In a bear market, those six holds would have hammered this stock into oblivion. But it's the lone bull that gets listened to and the stock flies a couple of bucks higher. Why? Because the piece articulates a view that Shake Shack is like no other, in fact, it's a category unto itself: fine casual dining. Could this be the Tesla (TSLA) of burgers? A burger so good that you have to own shares in the company? It sure seems that way.
Of course, not just individual stocks are getting things roaring. Last week we were supposed to be brought low by an intractable situation of Greece failing on its bailout. The new Greek leadership, which said it would renounce any onerous terms, meets with the Germans and agrees to onerous terms! I know, it sounds bad. Then the leadership meets with the Greek Parliament, agrees to nothing onerous at all and the Germans go along with it. Kabuki Bull Theater!

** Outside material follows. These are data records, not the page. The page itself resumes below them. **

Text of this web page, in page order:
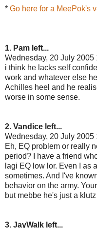
* Go here for a MeePok's
1. Pam left...
Wednesday, 20 July 2005
i think he lacks self
work and whatever else
Achilles heel and he
worse in some sense.
2. Vandice left...
Wednesday, 20 July 2005
Eh, EQ problem or really
period? I have a friend
lagi EQ low lor. Even I as
sometimes. And I've
behavior on the army.
but mebbe he's just a
3. JayWalk left...
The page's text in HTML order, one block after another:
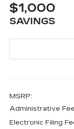
$1,000
SAVINGS
MSRP:
Administrative
Electronic Filing
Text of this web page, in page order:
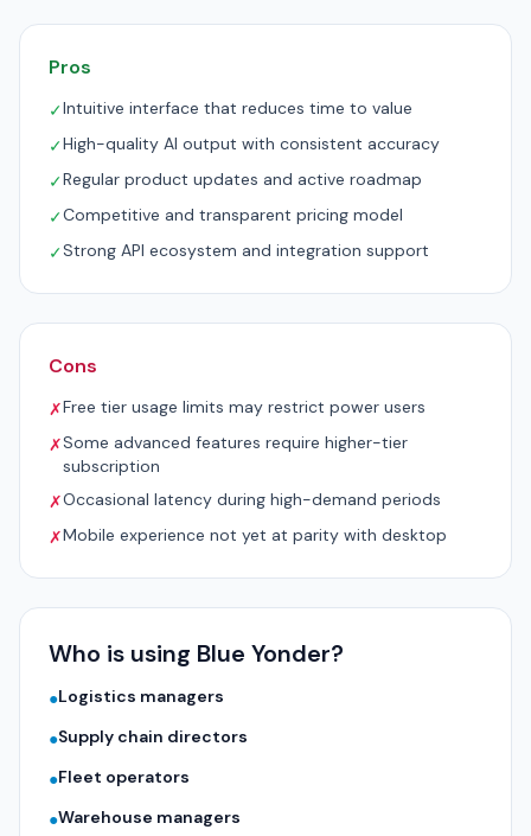
Pros
✓Intuitive interface that reduces time to value
✓High-quality AI output with consistent accuracy
✓Regular product updates and active roadmap
✓Competitive and transparent pricing model
✓Strong API ecosystem and integration support
Cons
✗Free tier usage limits may restrict power users
✗Some advanced features require higher-tier
subscription
✗Occasional latency during high-demand periods
✗Mobile experience not yet at parity with desktop
Who is using Blue Yonder?
●Logistics managers
●Supply chain directors
●Fleet operators
●Warehouse managers
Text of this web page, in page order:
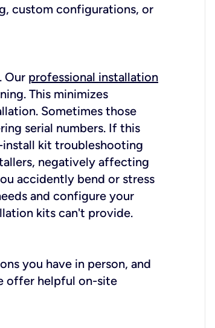
custom configurations, or
Our professional installation
This minimizes
Sometimes those
serial numbers. If this
kit troubleshooting
negatively affecting
accidently bend or stress
and configure your
kits can't provide.
you have in person, and
offer helpful on-site
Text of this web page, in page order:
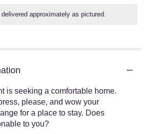
approximately as pictured.
is seeking a comfortable home.
please, and wow your
for a place to stay. Does
to you?
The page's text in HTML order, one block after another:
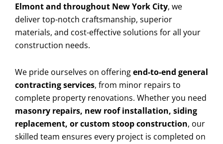
Elmont and throughout New York City, we
deliver top-notch craftsmanship, superior
materials, and cost-effective solutions for all your
construction needs.
We pride ourselves on offeringend-to-end general
contracting services, from minor repairs to
complete property renovations. Whether you need
masonry repairs, new roof installation, siding
replacement, or custom stoop construction, our
skilled team ensures every project is completed on
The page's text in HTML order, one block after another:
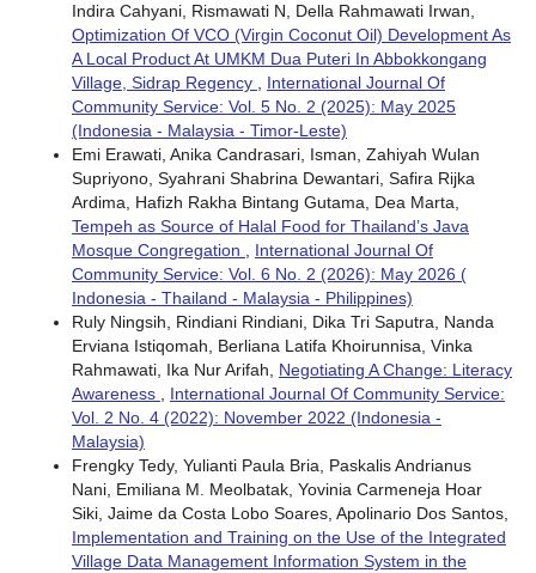
Indira Cahyani, Rismawati N, Della Rahmawati Irwan,
Optimization Of VCO (Virgin Coconut Oil) Development As
A Local Product At UMKM Dua Puteri In Abbokkongang
Village, Sidrap Regency
International Journal Of
Community Service: Vol. 5 No. 2 (2025): May 2025
(Indonesia - Malaysia - Timor-Leste)
Emi Erawati, Anika Candrasari, Isman, Zahiyah Wulan
Supriyono, Syahrani Shabrina Dewantari, Safira Rijka
Ardima, Hafizh Rakha Bintang Gutama, Dea Marta,
Tempeh as Source of Halal Food for Thailand’s Java
Mosque Congregation
International Journal Of
Community Service: Vol. 6 No. 2 (2026): May 2026 (
Indonesia - Thailand - Malaysia - Philippines)
Ruly Ningsih, Rindiani Rindiani, Dika Tri Saputra, Nanda
Erviana Istiqomah, Berliana Latifa Khoirunnisa, Vinka
Rahmawati, Ika Nur Arifah, Negotiating A Change: Literacy
Awareness
International Journal Of Community Service:
Vol. 2 No. 4 (2022): November 2022 (Indonesia -
Malaysia)
Frengky Tedy, Yulianti Paula Bria, Paskalis Andrianus
Nani, Emiliana M. Meolbatak, Yovinia Carmeneja Hoar
Siki, Jaime da Costa Lobo Soares, Apolinario Dos Santos,
Implementation and Training on the Use of the Integrated
Village Data Management Information System in the
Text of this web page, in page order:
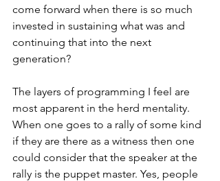
come forward when there is so much
invested in sustaining what was and
continuing that into the next
generation?
The layers of programming I feel are
most apparent in the herd mentality.
When one goes to a rally of some kind
if they are there as a witness then one
could consider that the speaker at the
rally is the puppet master. Yes, people
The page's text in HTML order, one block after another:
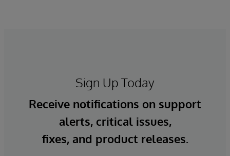
Sign Up Today
Receive notifications on support
alerts, critical issues,
fixes, and product releases.
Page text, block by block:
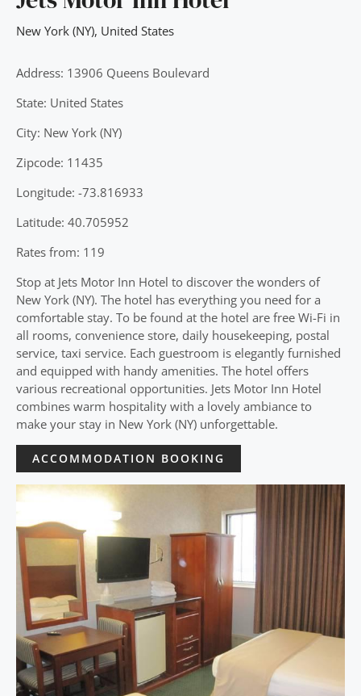
New York (NY), United States
Address: 13906 Queens Boulevard
State: United States
City: New York (NY)
Zipcode: 11435
Longitude: -73.816933
Latitude: 40.705952
Rates from: 119
Stop at Jets Motor Inn Hotel to discover the wonders of
New York (NY). The hotel has everything you need for a
comfortable stay. To be found at the hotel are free Wi-Fi in
all rooms, convenience store, daily housekeeping, postal
service, taxi service. Each guestroom is elegantly furnished
and equipped with handy amenities. The hotel offers
various recreational opportunities. Jets Motor Inn Hotel
combines warm hospitality with a lovely ambiance to
make your stay in New York (NY) unforgettable.
ACCOMMODATION BOOKING
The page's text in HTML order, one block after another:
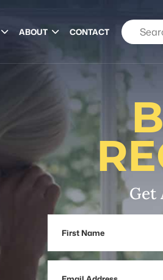
ABOUT CONTACT
Get
Name
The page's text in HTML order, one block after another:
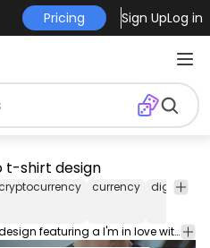
Pricing Sign UpLog in
t-shirt design
cryptocurrency currency digital
Original cryptocurrency t-shirt design featuring a I'm in love with the crypto caption. Suitable for t-shirt and other various prints. Print ready
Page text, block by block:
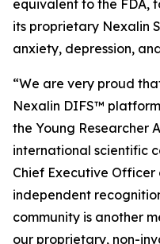
equivalent to the FDA,
its proprietary Nexalin
anxiety, depression,
“We are very proud
Nexalin DIFS™
the Young Researcher
international scientific
Chief Executive Officer
independent
community is another
our proprietary, non-
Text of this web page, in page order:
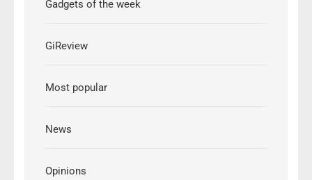
Gadgets of the week
GiReview
Most popular
News
Opinions
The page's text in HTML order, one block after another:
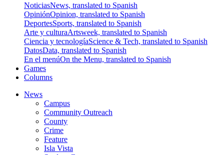
NoticiasNews, translated to Spanish
OpiniónOpinion, translated to Spanish
DeportesSports, translated to Spanish
Arte y culturaArtsweek, translated to Spanish
Ciencia y tecnologíaScience & Tech, translated to Spanish
DatosData, translated to Spanish
En el menúOn the Menu, translated to Spanish
Games
Columns
News
Campus
Community Outreach
County
Crime
Feature
Isla Vista
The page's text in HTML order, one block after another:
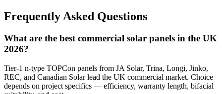
Frequently Asked Questions
What are the best commercial solar panels in the UK
2026?
Tier-1 n-type TOPCon panels from JA Solar, Trina, Longi, Jinko,
REC, and Canadian Solar lead the UK commercial market. Choice
depends on project specifics — efficiency, warranty length, bifacial
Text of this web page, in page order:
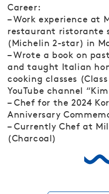
Career:
– Work experience at
restaurant ristorante
(Michelin 2-star) in
– Wrote a book on
and taught Italian
cooking classes
YouTube channel
– Chef for the 2024
Anniversary
– Currently Chef at
(Charcoal)
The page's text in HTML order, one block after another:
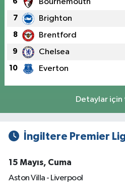
7 Brighton
8 Brentford
9 Chelsea
10 Everton
Detaylar için
İngiltere Premier
15 Mayıs, Cuma
Aston Villa - Liverpool
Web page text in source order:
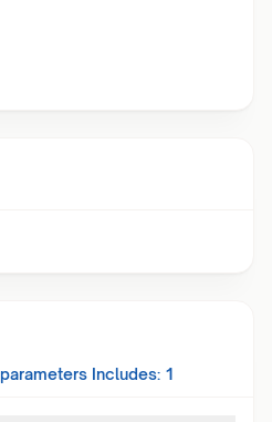
parameters Includes: 1
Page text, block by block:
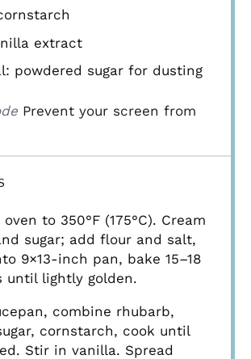
extract
powdered sugar for dusting
Prevent your screen from
to 350°F (175°C). Cream
sugar; add flour and salt,
9×13-inch pan, bake 15–18
until lightly golden.
combine rhubarb,
cornstarch, cook until
Stir in vanilla. Spread
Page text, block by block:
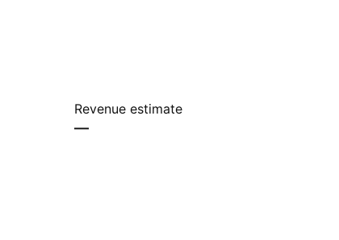
Revenue estimate
—
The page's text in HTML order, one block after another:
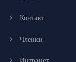
Контакт
Членки
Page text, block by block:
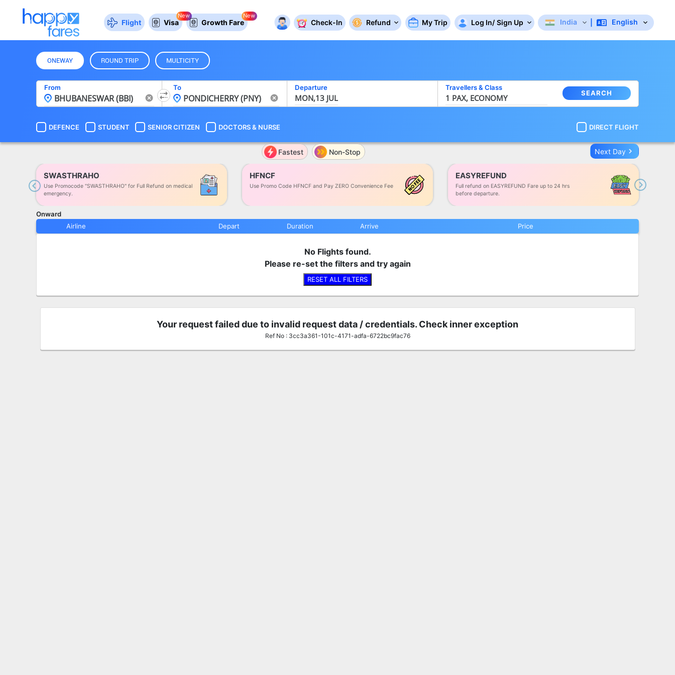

Or how about Fed Chief Janet Yellen on the Hill today? In the old days, we would wait with bated breath as the Fed chief dropped some sort of bombshell that would cause the stock market to swing wildly. You would be shocked, angry, miffed, confused and upset because of the testimony.
But Yellen? Let me give you the subtext of what she said. "Look, nice people, I am not going to say anything different than I have already said. And I will be polite and you will trust me and let me do my job. Then I will go back to work when you are done with me. Thank you very much." She came, she said nothing and she conquered. Believe me that only happens when the bullish stars are aligned and Ursa Major is obliterated by Alpha Centauri.
OK, usual caveats. There can be things that sting. Why can't Macy's (M) do better than it has? How did Dillard's (DDS) and Nordstrom (JWN) become better at making their numbers? When will the communists start up those junkets again to take gamblers to lose money in Macau casinos? What are they, Maoists when it comes to the earnings per share of Las Vegas Sands (LVS) and Wynn Resorts (WYNN)? Come on, commies, get with the darned better-than-expected program.
Still, overall, you have to understand that things go right in a bull market; and when they don't go right, people find reasons to cheer and buy anyway. Ultimately, that's how markets really go higher, and this one knows how to go higher better than any I have seen in ages.